Initial Resource Check:
Available RAM: 11.27 GB
Disk Space: Total: 107 GB, Used: 33 GB, Free: 73 GB


# 2. Dataset Selection and Loading

## 2.1 Dataset Selection
For this project, we are using datasets that contain information on flights and weather conditions. Specifically, we will combine the "US Flight Delay Data" from Kaggle with weather data from NOAA. This combination will allow us to capture both the flight-specific and weather-specific variables that may contribute to delays.

## 2.2 Dataset Description
We will use two datasets:
1. **Flight Delay Data**: Historical flight records, including departure/arrival times and delay information.
2. **Weather Data**: Corresponding weather conditions at airports during relevant times.

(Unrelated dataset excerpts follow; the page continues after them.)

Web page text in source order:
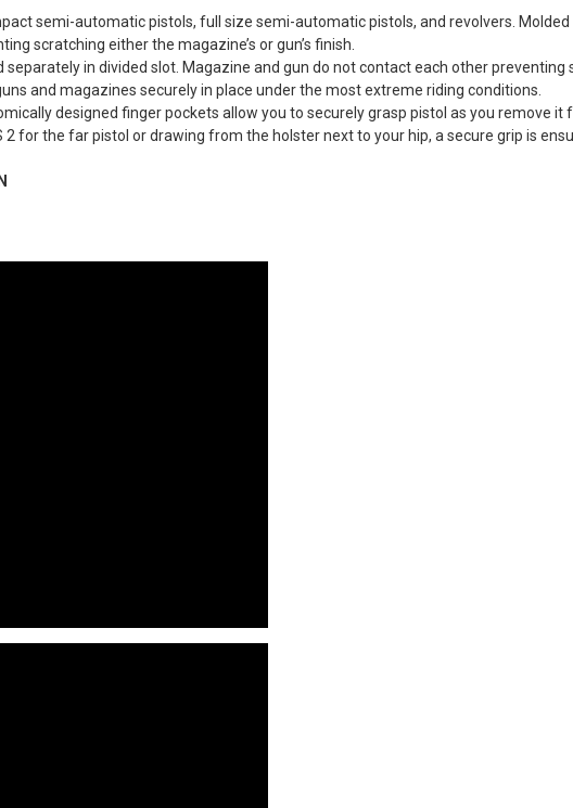
semi-automatic pistols, full size semi-automatic pistols, and revolvers.
scratching either the magazine’s or gun’s finish.
separately in divided slot. Magazine and gun do not contact each other preventing
and magazines securely in place under the most extreme riding conditions.
designed finger pockets allow you to securely grasp pistol as you remove
2 for the far pistol or drawing from the holster next to your hip, a secure grip is

## 2.3 Loading the Datasets
We will upload the datasets to Google Colab, which will enable us to start the data cleaning, exploration, and preprocessing stages.


In [12]:
# Cell 2: Cloning Repository, Pulling LFS Files, and Loading Data

# Function to check available RAM and Disk Space before cloning
print("Resource Check Before Cloning Repository:")
check_resources()

# Clone the entire GitHub repository into Google Colab
!git clone https://github.com/gomezphd/flight-delay-classifier.git

# Change directory to the cloned repository
%cd flight-delay-classifier

# Install Git LFS to manage large files
!git lfs install
!git lfs pull

# Function to check available RAM and Disk Space after pulling LFS files
print("Resource Check After Pulling LFS Files:")
check_resources()

# Loading Data with Pandas
# Paths to files within the cloned repository
flight_url = 'data/2015-flight-delays/flights.csv'
airline_url = 'data/2015-flight-delays/airlines.csv'
airport_url = 'data/2015-flight-delays/airports.csv'

# Load datasets into pandas DataFrames
try:
    # Load flights.csv
    flight_data = pd.read_csv(flight_url)
    print("Flight Data Sample:")
    display(flight_data.head())

    # Load airlines.csv
    airlines_data = pd.read_csv(airline_url)
    print("\nAirlines Data Sample:")
    display(airlines_data.head())

    # Load airports.csv
    airports_data = pd.read_csv(airport_url)
    print("\nAirports Data Sample:")
    display(airports_data.head())

    # Placeholder for loading the weather data once it becomes available
    # Uncomment the following lines once the weather data is added to the repository
    # Make sure to add the weather data to the data/weather-data/ folder within the repository
    # weather_url = 'data/weather-data/weather_2015.csv'
    # weather_data = pd.read_csv(weather_url)
    # print("\nWeather Data Sample:")
    # display(weather_data.head())

except Exception as e:
    print(f"Error loading data: {e}")

# Function to check available RAM after loading datasets
print("Resource Check After Loading Data:")
check_resources()


Resource Check Before Cloning Repository:
Available RAM: 8.47 GB
Disk Space: Total: 107 GB, Used: 36 GB, Free: 71 GB
Cloning into 'flight-delay-classifier'...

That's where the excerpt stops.